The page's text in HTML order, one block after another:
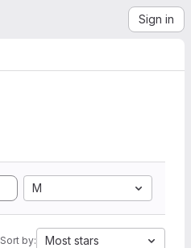
Sign in
M
Sort by: Most stars

#### WHAT IS BEING ASKED:
Working from the listing above, retype it exactly but include no images.

#### RESULT OF THIS EXERCISE:
The page's text in HTML order, one block after another:
Sign in
M
Sort by: Most stars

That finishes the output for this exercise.